5 Tips for Grad School Interviews

This weekend was the first of two interview weekends for my program (GGD). I volunteered by going to one of the dinners and presenting a poster at the poster session. Graduate School interviews in the Sciences are great. Basically, you are only given an interview if the program really likes your application, so when they bring you to the school they pull out all the stops. Taking you to nice restaurants, showing you all the best things in the city, putting you up in a hotel and trying to sell themselves just as much as you are trying to sell yourself.
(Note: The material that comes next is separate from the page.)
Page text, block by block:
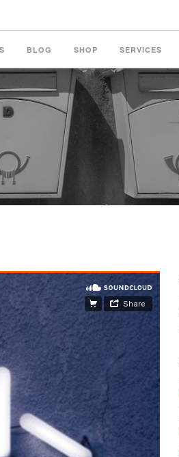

Here is a list of 5 things you can do to prepare for your Grad School Interview:

1. Bring Questions. There should be a list of 10 of so questions that you can ask the faculty members during your individual interview. Asking questions shows that you are really interested in the school and program. You don’t have to ask all ten, but you should ask a few after each interview.

 

2. Talk to Current Grad Students. Asking grad students the questions you can’t ask the faculty members is key. Current grad students are the huge knowledge bases. Asking questions like why did you choose this school and what are the best and worst things about your grad school experience will give you a feel for whether students are genuinely happy or not. When I was interviewing, there were definitely some schools where the students couldn’t even mask their discontent, so I knew that those programs weren’t going to be a good fit for me.

 

 

3. Meet Fellow Interviewees. Grad School interviews are not meant to be super difficult or uncomfortable. The program you are applying to obviously has an interest in you and just wants to see if you would be happy and successful here, so don’t feel like you are competing with the other students who are interviewing. More likely than not about half the people in your interview weekend will end up coming to Cornell and you will be seeing them for the next 5-6 years, so get to know them now. Also, there’s a chance you could find roommates from the fellow interviewees. Which leads me to…

 

 

4. Find out about Housing. In my program we make one of the Saturday interview activities, a housing tour, so that students can get a feel for the housing options. If you don’t have this as part of your interview weekend, you should definitely talk to some of the current grad students about the places they live. Ithaca is not a super dangerous city, so its less important here as other places, but getting a feel for what a viable housing options will make it easier to find a place when you are no longer visiting, because most likely you are going to have to sign a lease without being in Ithaca, unless you can make a trip up to visit.

 

 

5. Enjoy Yourself. This can be the hardest one, but it is also the most important! If you seem happy to be at an interview, then the interviewers will be able to tell! And even if Cornell turns out not be a good fit for you, the experience of visiting a new city and school is exciting in itself, so have fun!